The backdrop to all of this is an already threadbare social safety net shredded by austerity, and public services buckling under the pressure of cuts and underinvestment rendering them unable to provide the support people need. From jobs to healthcare, to transport to housing, the prospects are bleak.
It needs to be said that the situation the UK is in is not a ‘storm’ that is to be weathered. This metaphor, deployed by far too many in power, is a distraction. It suggests some natural force has hit, to which everyone is equally exposed. As with austerity, the pain is not equally shared.
Also as with austerity we’ve seen over the past year the re-emergence of the (economically illiterate) explanation that the country’s credit card is “maxed out” so there’s no choice but to fill that black hole in the public finances with cuts. The explanation was wrong then and it is wrong now. An economy is not the same as a household budget. There is no such thing as a national credit card.
Multiple crises have collided, some global such as Putin’s war in Ukraine, and some self-inflicted, such as Brexit. But, ultimately, how governments respond to turbulence is a choice. Responding to the global financial crisis with austerity in the UK was not inevitable – it was a political choice. Not staying in the Single Market was a choice. How the government addresses the present predicament going forward is also a political choice.
‘One thing we know for sure is that sticking plaster politics won’t suffice. The Cost of Living crisis is unprecedented in modern times. There are choices to be made, and for everyone’s sake, they need to be the right ones. Fear is not an option’
This current crisis, unlike the upheaval of the austerity years when those in society who most required support – the poorest and disabled people for example – were hit the hardest (and frequently labelled as skivers by the press and politicians) the pain is being felt across the population. (The exception are the very wealthy who have enough of a cushion to take a hit, including from the tweaks to tax thresholds announced by Hunt last November).
People with mortgages have seen repeated spikes in interest rates which, combined with inflation and other financial hits, constitute an enormous shock to the average household. Related to this, many renters face increases they can’t possibly afford as buy-to-let landlords move to offset rising mortgage costs.

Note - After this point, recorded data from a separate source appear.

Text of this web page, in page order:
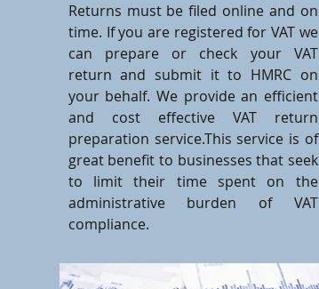
Returns must be filed online and on
time. If you are registered for VAT we
can prepare or check your VAT
return and submit it to HMRC on
your behalf. We provide an efficient
and cost effective VAT return
preparation service.This service is of
great benefit to businesses that seek
to limit their time spent on the
administrative burden of VAT
compliance.
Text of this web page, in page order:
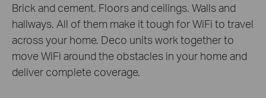
Brick and cement. Floors and ceilings. Walls and
hallways. All of them make it tough for WiFi to travel
across your home. Deco units work together to
move WiFi around the obstacles in your home and
deliver complete coverage.
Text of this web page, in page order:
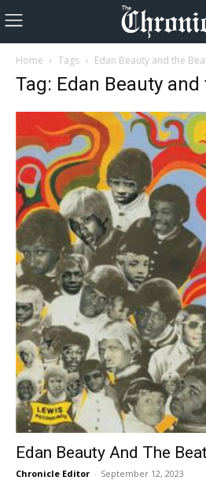
Home Tags Edan Beauty and the
Tag: Edan Beauty
Edan Beauty And The Beat
Chronicle Editor - September 12, 2023
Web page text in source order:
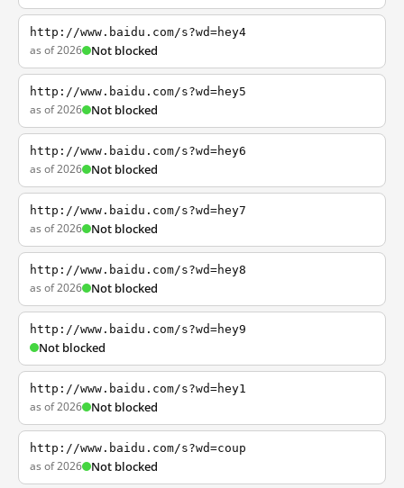
http://www.baidu.com/s?wd=hey4
as of 2026 Not blocked
http://www.baidu.com/s?wd=hey5
as of 2026 Not blocked
http://www.baidu.com/s?wd=hey6
as of 2026 Not blocked
http://www.baidu.com/s?wd=hey7
as of 2026 Not blocked
http://www.baidu.com/s?wd=hey8
as of 2026 Not blocked
http://www.baidu.com/s?wd=hey9
Not blocked
http://www.baidu.com/s?wd=hey1
as of 2026 Not blocked
http://www.baidu.com/s?wd=coup
as of 2026 Not blocked
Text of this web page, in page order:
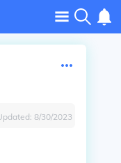
8/30/2023
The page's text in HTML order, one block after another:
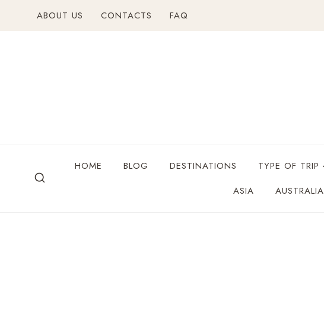
ABOUT US CONTACTS FAQ
HOME BLOG DESTINATIONS TYPE OF TRIP
ASIA
AUSTRALIA
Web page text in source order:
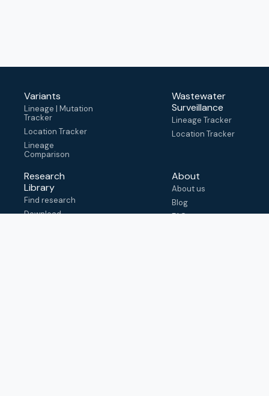
Variants
Lineage | Mutation
Tracker
Location Tracker
Lineage
Comparison
Wastewater
Surveillance
Lineage Tracker
Location Tracker
Research
Library
Find research
Download
About
About us
Blog
FAQ
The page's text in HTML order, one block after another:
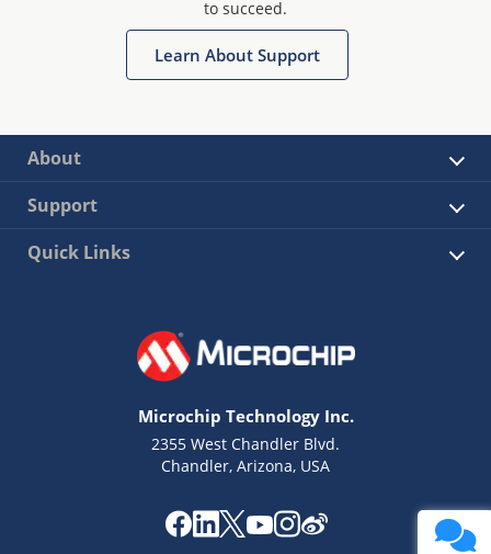
to succeed.
Learn About Support
About
Support
Quick Links
Microchip Technology Inc.
2355 West Chandler Blvd.
Chandler, Arizona, USA
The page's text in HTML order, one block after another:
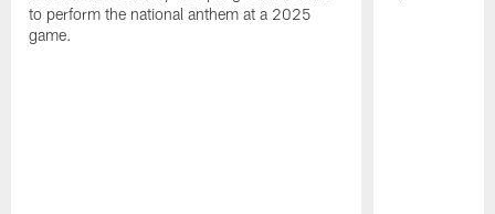
to perform the national anthem at a 2025
game.
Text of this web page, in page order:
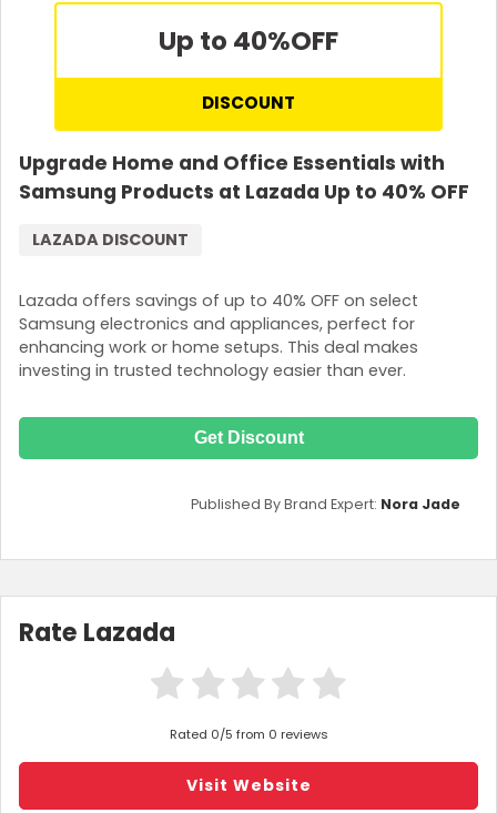
Up to 40%OFF
DISCOUNT
Upgrade Home and Office Essentials with
Samsung Products at Lazada Up to 40% OFF
Lazada offers savings of up to 40% OFF on select
Samsung electronics and appliances, perfect for
enhancing work or home setups. This deal makes
investing in trusted technology easier than ever.
LAZADA DISCOUNT
Get Discount
Published By Brand Expert: Nora Jade
Rate Lazada
Rated 0/5 from 0 reviews
Visit Website
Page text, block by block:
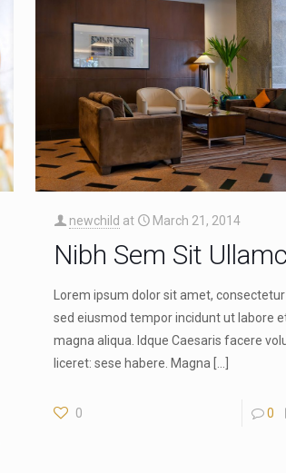
newchild at March 21, 2014
Nibh Sem Sit
Lorem ipsum dolor sit amet,
sed eiusmod tempor incidunt ut labore
magna aliqua. Idque Caesaris facere
liceret: sese habere. Magna
0 0
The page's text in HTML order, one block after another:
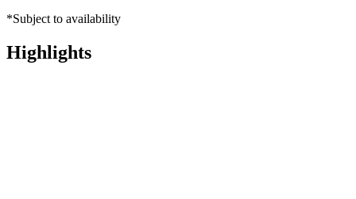
*Subject to availability
Highlights
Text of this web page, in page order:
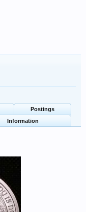
Postings
Information
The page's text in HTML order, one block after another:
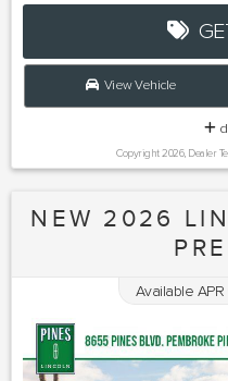
View Vehicle
Copyright 2026, Dealer
NEW 2026
Available APR
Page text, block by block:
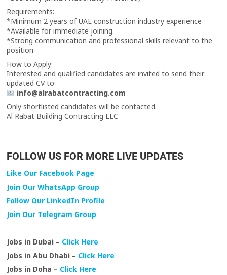
Requirements:
*Minimum 2 years of UAE construction industry experience
*Available for immediate joining.
*Strong communication and professional skills relevant to the
position
How to Apply:
Interested and qualified candidates are invited to send their
updated CV to:
info@alrabatcontracting.com
Only shortlisted candidates will be contacted.
Al Rabat Building Contracting LLC
FOLLOW US FOR MORE LIVE UPDATES
Like Our Facebook Page
Join Our WhatsApp Group
Follow Our LinkedIn Profile
Join Our Telegram Group
Jobs in Dubai – Click Here
Jobs in Abu Dhabi – Click Here
Jobs in Doha – Click Here
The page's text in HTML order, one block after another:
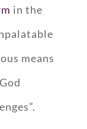
in the
means
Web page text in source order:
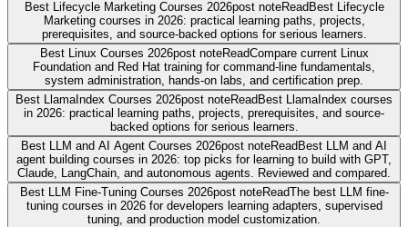
Best Lifecycle Marketing Courses 2026post noteReadBest Lifecycle
Marketing courses in 2026: practical learning paths, projects,
prerequisites, and source-backed options for serious learners.
Best Linux Courses 2026post noteReadCompare current Linux
Foundation and Red Hat training for command-line fundamentals,
system administration, hands-on labs, and certification prep.
Best LlamaIndex Courses 2026post noteReadBest LlamaIndex courses
in 2026: practical learning paths, projects, prerequisites, and source-
backed options for serious learners.
Best LLM and AI Agent Courses 2026post noteReadBest LLM and AI
agent building courses in 2026: top picks for learning to build with GPT,
Claude, LangChain, and autonomous agents. Reviewed and compared.
Best LLM Fine-Tuning Courses 2026post noteReadThe best LLM fine-
tuning courses in 2026 for developers learning adapters, supervised
tuning, and production model customization.

However, as strange as this might sound given all of this, the sheer scale of the current catastrophe might usher in an opportunity to consider more radical, progressive solutions.

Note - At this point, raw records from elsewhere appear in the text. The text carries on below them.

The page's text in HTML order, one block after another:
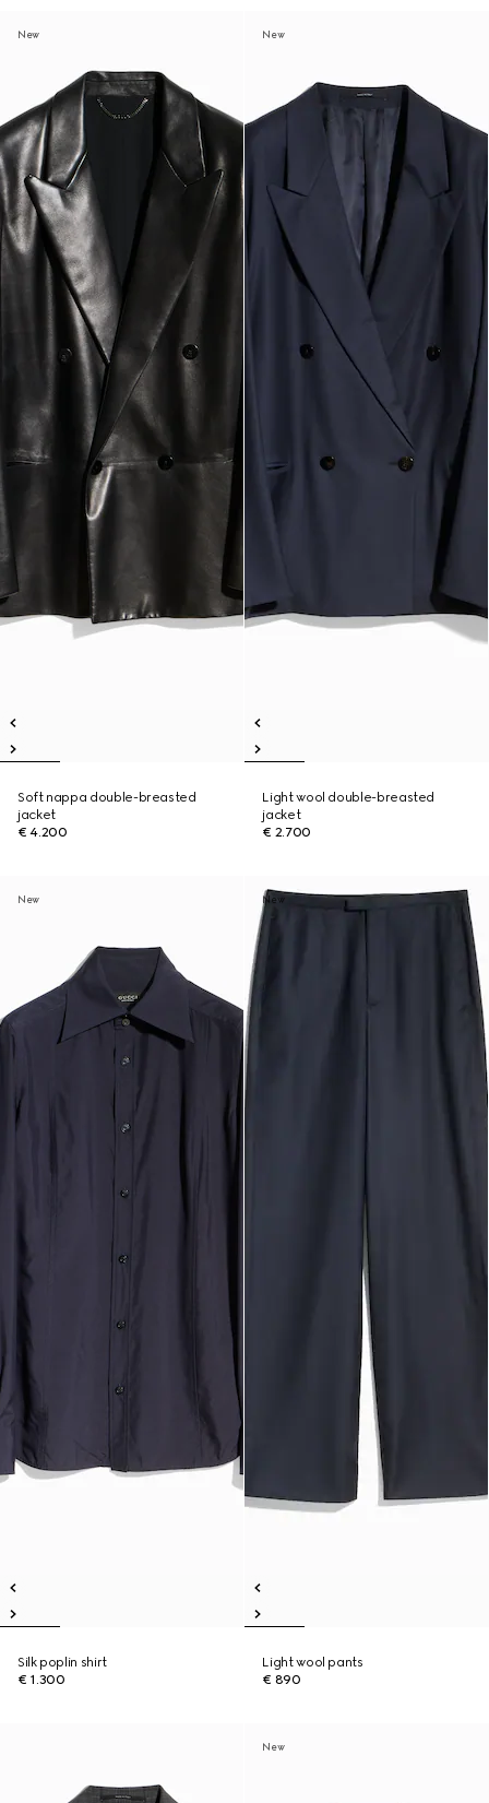
New
Soft nappa double-breasted
jacket
€ 4.200
New
Light wool double-breasted
jacket
€ 2.700
New
Silk poplin shirt
€ 1.300
New
Light wool pants
€ 890
New
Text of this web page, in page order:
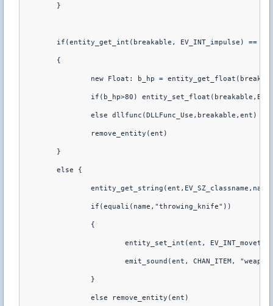
	}
	if(entity_get_int(breakable, EV_INT_impulse) == 0)
	{
new Float: b_hp =
if(b_hp>80)
		else dllfunc(DLLFunc_Use,breakable,ent)
		remove_entity(ent)
	}
	else {
		if(equali(name,"throwing_knife"))
		{
entity_set_int(ent,
emit_sound(ent, CHAN_ITEM,
		}
		else remove_entity(ent)
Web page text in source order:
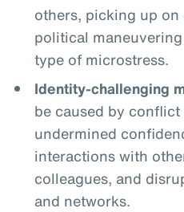
others, picking up on
political
type of microstress.
Identity-challenging
be caused by
undermined
interactions with
colleagues, and
and networks.
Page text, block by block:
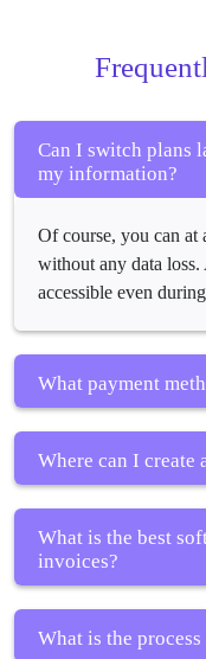
Can I switch plans
my information?
Of course, you can at
without any data
accessible even
What payment
credit cards, ACH
Where can I create
making invoices is
What is the best
invoices?
ventures, offering
What is the
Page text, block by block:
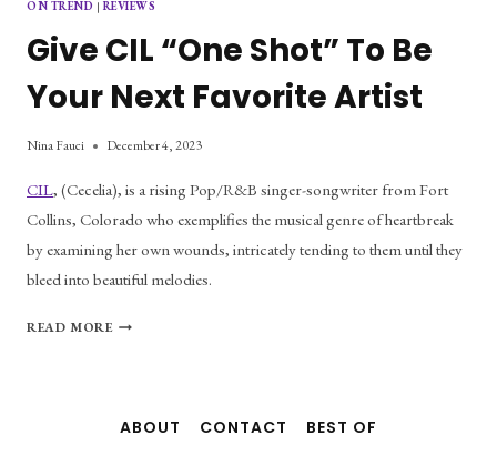
ON TREND | REVIEWS
Give CIL “One Shot” To Be
Your Next Favorite Artist
Nina Fauci December 4, 2023
CIL, (Cecelia), is a rising Pop/R&B singer-songwriter from Fort
Collins, Colorado who exemplifies the musical genre of heartbreak
by examining her own wounds, intricately tending to them until they
bleed into beautiful melodies.
READ MOREGIVE
BEABOUT CONTACT BEST OF
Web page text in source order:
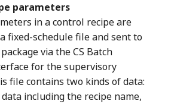
parameters
in a control recipe are
fixed-schedule file and sent to
via the CS Batch
for the supervisory
file contains two kinds of data:
including the recipe name,
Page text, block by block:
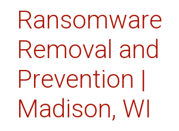
Ransomware
Removal and
Prevention |
Madison, WI
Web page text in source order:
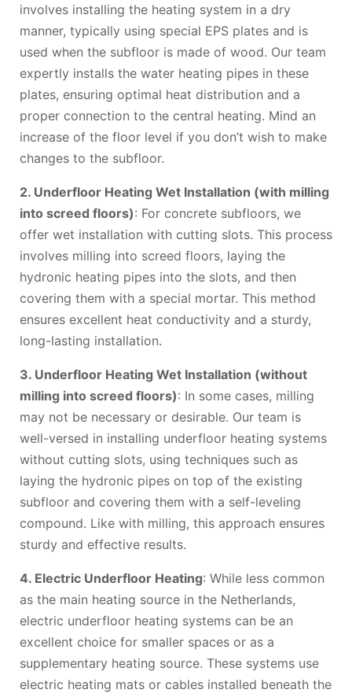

A clear-eyed assessment would suggest that a radical response is not going to be driven by the Official Opposition in Westminster. However, that doesn’t mean Labour won’t be pushed by public opinion at some point. Labour has been riding high in the polls, mainly due to what the Tories have and haven’t done rather than what Labour are proposing, but, coming out of the winter of 2022/23 with the public battered and exhausted from a ‘perma-crisis’ of financial woes – might something shift? If elected come 2024, could Labour argue that taking more ambitious measures, for example to shore up public services and wages, are part of their mandate?

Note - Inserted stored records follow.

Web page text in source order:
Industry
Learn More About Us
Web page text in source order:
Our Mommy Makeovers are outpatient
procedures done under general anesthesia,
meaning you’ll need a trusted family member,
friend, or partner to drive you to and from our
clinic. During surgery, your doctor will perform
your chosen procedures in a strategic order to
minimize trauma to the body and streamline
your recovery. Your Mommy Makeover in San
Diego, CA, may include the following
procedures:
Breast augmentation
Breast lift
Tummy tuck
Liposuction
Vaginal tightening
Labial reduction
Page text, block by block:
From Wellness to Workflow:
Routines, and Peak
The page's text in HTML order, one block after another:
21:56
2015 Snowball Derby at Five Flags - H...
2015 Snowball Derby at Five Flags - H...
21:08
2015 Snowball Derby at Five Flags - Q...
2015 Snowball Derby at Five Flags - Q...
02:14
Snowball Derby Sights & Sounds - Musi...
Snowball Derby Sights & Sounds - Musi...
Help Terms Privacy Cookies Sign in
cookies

The optimist could look at the support for unions this past year as an example of shifting sands. If only we’d said ‘enough is enough’ when austerity was first rolled out 10 years ago the scale of today’s catastrophe would be less brutal and the mountain to climb out of it would be less steep.
One thing we know for sure is that sticking plaster politics won’t suffice. The Cost of Living crisis is unprecedented in modern times. There are choices to be made, and for everyone’s sake, they need to be the right ones. Fear is not an option.
• Mary O’Hara is the author of Austerity Bites: A journey to the sharp end of cuts in the UK and The Shame Game: Overturning the toxic poverty narrative.